Exercise requirements
From the first line to the last, give the listing again exactly.

(Material for this exercise Opens)

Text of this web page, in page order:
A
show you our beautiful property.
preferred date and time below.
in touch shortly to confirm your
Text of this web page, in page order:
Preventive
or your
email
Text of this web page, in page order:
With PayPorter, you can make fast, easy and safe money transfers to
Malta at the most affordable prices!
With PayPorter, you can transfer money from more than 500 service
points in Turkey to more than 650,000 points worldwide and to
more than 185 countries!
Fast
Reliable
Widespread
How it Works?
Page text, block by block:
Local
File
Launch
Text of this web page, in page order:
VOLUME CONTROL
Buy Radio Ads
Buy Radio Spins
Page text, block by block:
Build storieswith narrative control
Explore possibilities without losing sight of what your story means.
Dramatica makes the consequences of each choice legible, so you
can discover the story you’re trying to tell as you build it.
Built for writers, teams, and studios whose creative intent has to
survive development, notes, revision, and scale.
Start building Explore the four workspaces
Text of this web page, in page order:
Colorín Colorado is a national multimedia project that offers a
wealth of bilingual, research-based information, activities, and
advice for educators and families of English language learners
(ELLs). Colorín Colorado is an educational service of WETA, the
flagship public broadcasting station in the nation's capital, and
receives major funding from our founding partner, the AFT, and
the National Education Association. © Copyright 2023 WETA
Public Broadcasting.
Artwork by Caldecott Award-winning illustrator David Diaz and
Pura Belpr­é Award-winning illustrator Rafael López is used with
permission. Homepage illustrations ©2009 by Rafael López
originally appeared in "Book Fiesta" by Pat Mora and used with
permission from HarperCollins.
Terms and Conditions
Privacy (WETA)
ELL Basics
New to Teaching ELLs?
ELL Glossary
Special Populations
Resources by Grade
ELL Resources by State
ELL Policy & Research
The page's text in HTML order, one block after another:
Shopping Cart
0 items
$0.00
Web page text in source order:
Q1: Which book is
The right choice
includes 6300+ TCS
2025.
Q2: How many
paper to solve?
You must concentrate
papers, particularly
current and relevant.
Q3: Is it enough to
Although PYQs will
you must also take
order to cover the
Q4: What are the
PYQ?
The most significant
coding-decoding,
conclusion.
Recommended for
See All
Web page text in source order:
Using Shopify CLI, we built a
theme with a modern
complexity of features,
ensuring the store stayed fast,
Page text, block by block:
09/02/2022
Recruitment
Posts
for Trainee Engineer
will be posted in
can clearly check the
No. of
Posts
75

(Material for this exercise Closes)

Result of this task
Text of this web page, in page order:
A
show you our beautiful property.
preferred date and time below.
in touch shortly to confirm your
Text of this web page, in page order:
Preventive
or your
email
Text of this web page, in page order:
With PayPorter, you can make fast, easy and safe money transfers to
Malta at the most affordable prices!
With PayPorter, you can transfer money from more than 500 service
points in Turkey to more than 650,000 points worldwide and to
more than 185 countries!
Fast
Reliable
Widespread
How it Works?
Page text, block by block:
Local
File
Launch
Text of this web page, in page order:
VOLUME CONTROL
Buy Radio Ads
Buy Radio Spins
Page text, block by block:
Build storieswith narrative control
Explore possibilities without losing sight of what your story means.
Dramatica makes the consequences of each choice legible, so you
can discover the story you’re trying to tell as you build it.
Built for writers, teams, and studios whose creative intent has to
survive development, notes, revision, and scale.
Start building Explore the four workspaces
Text of this web page, in page order:
Colorín Colorado is a national multimedia project that offers a
wealth of bilingual, research-based information, activities, and
advice for educators and families of English language learners
(ELLs). Colorín Colorado is an educational service of WETA, the
flagship public broadcasting station in the nation's capital, and
receives major funding from our founding partner, the AFT, and
the National Education Association. © Copyright 2023 WETA
Public Broadcasting.
Artwork by Caldecott Award-winning illustrator David Diaz and
Pura Belpr­é Award-winning illustrator Rafael López is used with
permission. Homepage illustrations ©2009 by Rafael López
originally appeared in "Book Fiesta" by Pat Mora and used with
permission from HarperCollins.
Terms and Conditions
Privacy (WETA)
ELL Basics
New to Teaching ELLs?
ELL Glossary
Special Populations
Resources by Grade
ELL Resources by State
ELL Policy & Research
The page's text in HTML order, one block after another:
Shopping Cart
0 items
$0.00
Web page text in source order:
Q1: Which book is
The right choice
includes 6300+ TCS
2025.
Q2: How many
paper to solve?
You must concentrate
papers, particularly
current and relevant.
Q3: Is it enough to
Although PYQs will
you must also take
order to cover the
Q4: What are the
PYQ?
The most significant
coding-decoding,
conclusion.
Recommended for
See All
Web page text in source order:
Using Shopify CLI, we built a
theme with a modern
complexity of features,
ensuring the store stayed fast,
Page text, block by block:
09/02/2022
Recruitment
Posts
for Trainee Engineer
will be posted in
can clearly check the
No. of
Posts
75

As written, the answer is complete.